Linda Jean Brittain Gore

Sally and her momSince I posted something related to my mom a couple of days ago on Facebook, several people have asked me about her. Knowing that we live in a very different world today than the one of 25 years ago, a world where people regularly share all of their trials and tribulations on national television, and knowing that my mom was much more in the mold of Helen Mirren’s portrayal of Queen Elizabeth (“This is a family matter.”) than the steady throng of folks who sit on Dr. Phil’s couch, I’ll try to avoid any melodrama and simply share a few things that I’ve been thinking about. Please read on if you wish.

My mom was killed in a car accident on a snowy day in Petersburg, Virginia. She died suddenly and unexpectedly and I still notice, all these years later, the effects of that day. I miss her. Simply put.

But more importantly, my mom lived a very full life, a life that ended way too soon not only for those she left behind, but also for her.  She was a public school teacher, the president of her garden club, the vice president of her needlework guild, and an active member of her church. She left countless friends, all touched by the loss.

I was thinking about this odd social tool Facebook and the connection of so many people on it (my “friends”) to my mom, or at the least to her through me. There are family members. There are students that she taught.
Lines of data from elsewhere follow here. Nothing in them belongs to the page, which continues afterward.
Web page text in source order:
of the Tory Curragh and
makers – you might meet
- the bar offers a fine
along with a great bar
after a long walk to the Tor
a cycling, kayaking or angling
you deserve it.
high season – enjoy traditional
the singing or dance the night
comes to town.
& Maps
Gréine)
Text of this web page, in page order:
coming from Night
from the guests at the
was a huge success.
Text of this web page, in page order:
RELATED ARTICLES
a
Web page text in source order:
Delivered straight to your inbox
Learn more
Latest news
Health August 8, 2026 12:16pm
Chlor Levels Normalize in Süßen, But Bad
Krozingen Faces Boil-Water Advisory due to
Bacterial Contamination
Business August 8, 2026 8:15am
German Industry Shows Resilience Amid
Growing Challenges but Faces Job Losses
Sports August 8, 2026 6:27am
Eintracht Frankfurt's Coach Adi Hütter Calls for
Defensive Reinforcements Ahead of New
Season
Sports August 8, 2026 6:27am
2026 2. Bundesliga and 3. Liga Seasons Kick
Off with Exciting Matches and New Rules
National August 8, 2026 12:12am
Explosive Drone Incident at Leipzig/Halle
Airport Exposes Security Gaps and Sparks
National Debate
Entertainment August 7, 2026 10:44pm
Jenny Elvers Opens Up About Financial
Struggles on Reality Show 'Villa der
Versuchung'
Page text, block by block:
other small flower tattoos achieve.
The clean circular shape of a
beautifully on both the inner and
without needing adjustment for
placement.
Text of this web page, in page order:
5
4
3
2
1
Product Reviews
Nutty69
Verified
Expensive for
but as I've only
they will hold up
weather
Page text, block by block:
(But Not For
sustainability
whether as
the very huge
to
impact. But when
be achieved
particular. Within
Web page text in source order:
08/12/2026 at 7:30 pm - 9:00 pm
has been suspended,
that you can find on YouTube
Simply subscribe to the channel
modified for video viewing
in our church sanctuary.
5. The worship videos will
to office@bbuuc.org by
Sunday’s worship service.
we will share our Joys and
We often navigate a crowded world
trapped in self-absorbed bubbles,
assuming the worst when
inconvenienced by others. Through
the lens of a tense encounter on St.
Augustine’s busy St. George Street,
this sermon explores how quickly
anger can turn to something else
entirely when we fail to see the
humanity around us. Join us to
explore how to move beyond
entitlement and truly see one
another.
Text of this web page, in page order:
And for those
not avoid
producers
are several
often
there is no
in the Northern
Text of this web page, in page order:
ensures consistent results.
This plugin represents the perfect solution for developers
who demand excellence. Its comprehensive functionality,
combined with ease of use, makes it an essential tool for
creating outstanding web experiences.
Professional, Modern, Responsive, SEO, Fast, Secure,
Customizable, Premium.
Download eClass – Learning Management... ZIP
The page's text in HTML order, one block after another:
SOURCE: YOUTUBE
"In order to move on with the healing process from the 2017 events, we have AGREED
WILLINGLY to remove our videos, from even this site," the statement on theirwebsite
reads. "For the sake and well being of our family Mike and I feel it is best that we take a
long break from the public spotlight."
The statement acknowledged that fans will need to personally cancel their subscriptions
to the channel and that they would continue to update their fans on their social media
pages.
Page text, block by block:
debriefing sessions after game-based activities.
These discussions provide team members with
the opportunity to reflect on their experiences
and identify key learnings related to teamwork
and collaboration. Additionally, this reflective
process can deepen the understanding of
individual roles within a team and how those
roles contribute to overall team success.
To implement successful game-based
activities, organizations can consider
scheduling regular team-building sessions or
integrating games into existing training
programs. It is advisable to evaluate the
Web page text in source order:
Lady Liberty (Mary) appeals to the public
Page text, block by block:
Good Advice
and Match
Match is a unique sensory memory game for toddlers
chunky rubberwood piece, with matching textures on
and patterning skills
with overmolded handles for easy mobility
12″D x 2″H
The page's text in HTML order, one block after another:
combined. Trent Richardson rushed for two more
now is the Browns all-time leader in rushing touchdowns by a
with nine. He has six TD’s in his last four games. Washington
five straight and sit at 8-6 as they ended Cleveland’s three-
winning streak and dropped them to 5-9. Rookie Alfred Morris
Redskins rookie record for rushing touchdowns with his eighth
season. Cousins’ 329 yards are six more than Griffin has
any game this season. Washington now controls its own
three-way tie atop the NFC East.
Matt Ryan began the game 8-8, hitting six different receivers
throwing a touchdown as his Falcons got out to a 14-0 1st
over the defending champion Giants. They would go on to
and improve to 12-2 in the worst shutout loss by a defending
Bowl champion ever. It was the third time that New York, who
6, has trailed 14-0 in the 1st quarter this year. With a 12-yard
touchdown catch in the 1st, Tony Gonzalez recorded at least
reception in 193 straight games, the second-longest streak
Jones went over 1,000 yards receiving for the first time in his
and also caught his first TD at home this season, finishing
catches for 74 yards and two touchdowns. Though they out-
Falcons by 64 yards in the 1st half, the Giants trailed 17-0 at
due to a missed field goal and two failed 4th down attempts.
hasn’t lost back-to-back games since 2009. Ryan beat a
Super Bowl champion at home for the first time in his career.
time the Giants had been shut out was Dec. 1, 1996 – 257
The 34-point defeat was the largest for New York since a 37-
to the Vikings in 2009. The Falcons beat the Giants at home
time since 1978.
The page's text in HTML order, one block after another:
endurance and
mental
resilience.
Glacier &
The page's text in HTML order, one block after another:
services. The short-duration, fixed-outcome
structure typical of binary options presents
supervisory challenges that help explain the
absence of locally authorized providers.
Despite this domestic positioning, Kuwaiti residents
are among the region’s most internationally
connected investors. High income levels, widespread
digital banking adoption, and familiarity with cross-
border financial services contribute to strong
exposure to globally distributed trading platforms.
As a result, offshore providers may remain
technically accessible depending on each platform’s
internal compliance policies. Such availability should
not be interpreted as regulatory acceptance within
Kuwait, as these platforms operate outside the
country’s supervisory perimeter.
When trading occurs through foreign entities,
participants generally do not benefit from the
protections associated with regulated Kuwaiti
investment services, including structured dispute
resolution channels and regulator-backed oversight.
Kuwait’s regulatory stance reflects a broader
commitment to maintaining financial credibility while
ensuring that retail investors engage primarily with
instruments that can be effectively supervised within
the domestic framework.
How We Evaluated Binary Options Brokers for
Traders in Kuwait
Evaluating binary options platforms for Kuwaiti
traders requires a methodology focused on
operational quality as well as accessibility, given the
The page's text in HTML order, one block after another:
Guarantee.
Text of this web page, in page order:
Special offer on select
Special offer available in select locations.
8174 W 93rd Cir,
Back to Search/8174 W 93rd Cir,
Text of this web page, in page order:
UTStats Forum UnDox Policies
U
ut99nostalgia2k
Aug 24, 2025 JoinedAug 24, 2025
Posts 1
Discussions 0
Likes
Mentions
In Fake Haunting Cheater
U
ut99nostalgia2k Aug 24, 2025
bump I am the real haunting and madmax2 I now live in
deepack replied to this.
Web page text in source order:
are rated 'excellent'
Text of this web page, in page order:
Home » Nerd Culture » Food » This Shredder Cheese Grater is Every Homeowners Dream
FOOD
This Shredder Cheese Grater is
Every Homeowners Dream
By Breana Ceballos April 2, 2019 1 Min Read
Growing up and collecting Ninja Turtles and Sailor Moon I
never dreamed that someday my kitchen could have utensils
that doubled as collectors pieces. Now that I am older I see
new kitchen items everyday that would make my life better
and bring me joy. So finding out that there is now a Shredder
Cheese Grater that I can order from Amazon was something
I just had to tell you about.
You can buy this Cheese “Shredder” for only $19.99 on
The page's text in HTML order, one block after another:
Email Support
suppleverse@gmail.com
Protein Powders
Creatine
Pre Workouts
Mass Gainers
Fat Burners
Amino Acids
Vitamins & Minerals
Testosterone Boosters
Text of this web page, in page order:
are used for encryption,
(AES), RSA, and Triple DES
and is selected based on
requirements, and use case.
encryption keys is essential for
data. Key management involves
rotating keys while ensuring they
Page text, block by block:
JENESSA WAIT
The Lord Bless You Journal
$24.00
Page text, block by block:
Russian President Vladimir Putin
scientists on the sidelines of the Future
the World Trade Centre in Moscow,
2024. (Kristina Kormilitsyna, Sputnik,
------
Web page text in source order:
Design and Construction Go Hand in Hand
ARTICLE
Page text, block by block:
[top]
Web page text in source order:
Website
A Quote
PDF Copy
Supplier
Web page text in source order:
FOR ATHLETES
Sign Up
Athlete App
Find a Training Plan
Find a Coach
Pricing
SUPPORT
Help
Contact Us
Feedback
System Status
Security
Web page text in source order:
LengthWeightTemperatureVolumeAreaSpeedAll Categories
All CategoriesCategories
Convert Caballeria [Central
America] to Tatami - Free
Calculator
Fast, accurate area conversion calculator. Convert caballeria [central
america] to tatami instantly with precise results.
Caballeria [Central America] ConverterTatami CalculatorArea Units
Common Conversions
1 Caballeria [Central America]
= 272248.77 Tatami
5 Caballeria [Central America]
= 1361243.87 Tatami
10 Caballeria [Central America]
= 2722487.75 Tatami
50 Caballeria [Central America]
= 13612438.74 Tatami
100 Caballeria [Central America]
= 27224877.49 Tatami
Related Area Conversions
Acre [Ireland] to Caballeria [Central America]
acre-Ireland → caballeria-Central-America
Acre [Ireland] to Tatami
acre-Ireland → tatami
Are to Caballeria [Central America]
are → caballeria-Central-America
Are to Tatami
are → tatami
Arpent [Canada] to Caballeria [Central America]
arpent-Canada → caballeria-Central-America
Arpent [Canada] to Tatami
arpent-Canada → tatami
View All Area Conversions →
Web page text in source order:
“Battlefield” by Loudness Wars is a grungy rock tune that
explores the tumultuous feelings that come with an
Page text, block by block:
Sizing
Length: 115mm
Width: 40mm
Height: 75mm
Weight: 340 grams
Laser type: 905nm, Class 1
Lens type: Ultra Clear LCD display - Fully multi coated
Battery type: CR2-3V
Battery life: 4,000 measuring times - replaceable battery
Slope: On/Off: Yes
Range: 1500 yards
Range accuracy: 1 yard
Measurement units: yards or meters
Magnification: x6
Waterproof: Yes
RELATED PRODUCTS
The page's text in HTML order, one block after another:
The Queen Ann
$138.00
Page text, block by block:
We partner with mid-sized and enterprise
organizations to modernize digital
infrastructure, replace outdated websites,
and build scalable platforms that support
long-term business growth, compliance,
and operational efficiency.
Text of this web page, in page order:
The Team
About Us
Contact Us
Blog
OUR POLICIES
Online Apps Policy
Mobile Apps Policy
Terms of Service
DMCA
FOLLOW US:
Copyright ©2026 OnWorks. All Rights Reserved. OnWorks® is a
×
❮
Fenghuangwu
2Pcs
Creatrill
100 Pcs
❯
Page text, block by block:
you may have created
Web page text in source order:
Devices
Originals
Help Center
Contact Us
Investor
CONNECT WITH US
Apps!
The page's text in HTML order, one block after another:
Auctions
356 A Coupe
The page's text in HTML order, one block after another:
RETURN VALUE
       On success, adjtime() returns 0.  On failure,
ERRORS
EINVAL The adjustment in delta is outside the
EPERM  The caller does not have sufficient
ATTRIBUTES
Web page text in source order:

There are people to whom she would be most thankful for helping me get through life without her.

Her sister is here, an aunt I had lost touch with over the years and recently reconnected with. Two of her three grandchildren – grandchildren that she never had the chance to know, but who she would have loved and enjoyed immensely – are here. Two nieces and a nephew are connected. A cousin. My “brother” who lived in the house behind us growing up and who, in many ways, thought of my mother as his mom, too.

I have a number of sorority sisters in my friends list, friends who lived most directly in the immediate fallout of my mom’s death for me. We shared a house. They were there with me through a thousand tears, a thousand beers (for better and worse), countless late nights of me asking “Why?” I was a mess and there are a few friends amongst my “friends list” who helped clean up the mess more than once. Karen rode back to school with me after the funeral. Margo forgave more fines for more missed meetings than she should have. Becky and Leigh Ann and Alex (though we didn’t call her that then) and Deana and Linda were all there. And Sarah had great shoulders to cry on. Undoubtedly, the one friend I am most indebted to for that time, Carla, remains elusive to the world of social networking, but in the more traditional ways, she knows that I owe her more than I can ever repay – and we both hope and pray that I will never be asked to. I am more grateful than I can say that she was my roommate during that time and that her family took me in as they did. I would never have survived, literally, without them.

I have friends from the seminary years that followed college, years when things got much more difficult on a much deeper level. These friends did not have the chance to know my mom directly, but they were touched by her through me. Phyllis and Conrad made a home for me in their family. Dina listened to me for hours and hours and hours and hours. She is a sister in the truest sense. Kelley and Kevin and I shared so many breakfasts together. There are two Jonathans – Webster and Berry – who were so important. Jonathan Webster and I shared both years at JMU and Southern together. He was the one person I knew when I moved to Louisville. Jonathan Berry was an early and quick friend, sharing trouble with Keith in the back of Church History classes. Dina and Jonathan’s children are amongst my Facebook friends, another generation of good people.

And then there are all of the friends who have come into my life in the years since, the years that all together make my life without my mom. Some of them didn’t even know this story until I mentioned it the past days. It’s not something I talk about often. Some have heard it in the circles of support group meetings. Some know it because they have entered into that close and intimate space that some friendships are blessed to go.

We are all influenced by our parents in many ways. There is much of me that is my mother, and thus all of my friends know her in some way because you know me. As my mom had many friends, so do I. I only hope that I measure up in some small way to the same level she set for treating people with love and respect, for being compassionate and caring, and for one to share much fun and laughter in life. A number of friends have shared with me over the past few days that my mom is surely proud of me, proud of the life I have made. I think on this day that if I can be to my friends what she was to hers, then we both will be proud.